# Help Needed, How Do You Grow A Seed Mix Indoors?



## Vegas_Leopard (Oct 28, 2009)

Hey Tortoise Forum, what's up?

I have a new project that I'd like to start on & that is growing the Grazing Tortoise Seed Mix indoors for my hatching's. I don't have a clue on how to grow this indoors, gardening isn't my forte. Outdoors it was easy, rake, throw the seeds all over the place water. It was that easy, I'm sure this won't be as hard as I'm imagining, but if anyone could help me out I'd GREATLY appreciate it. The questions I'd like to have answered are:

*1.) What type of soil should be used for/recommended to grow this mix?*

*2.) What kind of tray would you use/recommended to grow this mix on? (Keep in mind these are for hatching's, I'm not trying to grow more then what they can't handle.)*

*3.) I assume natural sunlight by a window would do the job, for the seeds to sprout. By all means do I need some sort of lighting? How much exposure to sunlight if any is recommended?*

*4. How long till ready to be fed to my hatching's?*

Anyways, so far these are my biggest concerns. If anything else concerns me I'll update.

Thanks in advance,
-Ralph


----------



## katesgoey (Oct 28, 2009)

Here's what I do:

I use a Rubbermaid tray with pebbles on the bottom for drainage (you can use any kind of container but it needs some drainage so the water can be absorbed by the plants and soil). I sow the seeds and water till the soil is damp, not soggy. You will need to keep the seeds moist so water lightly every day. I set the container on backporch every day for a few hours, but you can grow them inside if you get enough light on them. After a few days you should see sprouts, after ten days you should see small weeds, after about 6-8 weeks, you should have lush weeds that you can "top" to feed your hatchlings. You can also transplant them into the ground, keep it watered (not drenched) until they root into the ground.


----------



## Yvonne G (Oct 28, 2009)

Or, if your tortoise habitat is big enough, you can plant two small kitty litter pans (using Katesgoey's method). When they are growing well, put one pan in the habitat, sunk down into the substrate so he doesn't have to climb to get into it. When he has messed that one up a bit, rescue it and replace it with the other. You can keep going back and forth with the pans until they're too badly messed up to use any more.

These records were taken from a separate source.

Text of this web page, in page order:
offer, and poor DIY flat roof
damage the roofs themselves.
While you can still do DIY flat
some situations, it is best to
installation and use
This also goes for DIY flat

But the thing is, its hard to keep outdoor plants alive indoors. They usually grow long and leggy because there just isn't enough light indoors.

Yvonne


----------



## Vegas_Leopard (Oct 28, 2009)

Thanks for the suggestions you two. What soil do you guys recommend using?


----------



## katesgoey (Oct 29, 2009)

I use an organic topsoil, one with no chemical fertilizers....can't remember the brand, got it at Home Depot mixed with some of the coconut coir I use in the tortoise enclosure. You can just use the coir too - I've done that before, but I found I had to keep it watered more frequently.


----------



## GBtortoises (Oct 29, 2009)

Miracle Gro markets an organic topsoil that contains no chemicals, just a natural fertilizer (poultry waste). Light brown bag. I forget the size of the bag but it's around $7-8 per bag. Sold at Home Depot & Lowe's. 
Check out the "Enclosures" section, my post "my favorite substrates". I use it as a mix for substrate, along with sand and coconut coir (Eco-Earth version). Rather than throw the used substrate out we use it for houseplants and till it in the garden outdoors. Should work great for starting seedlings and growing indoors too.


----------



## Vegas_Leopard (Oct 29, 2009)

I GREATLY appreciate your guys help & I think it's time to put this information to use, thanks.


----------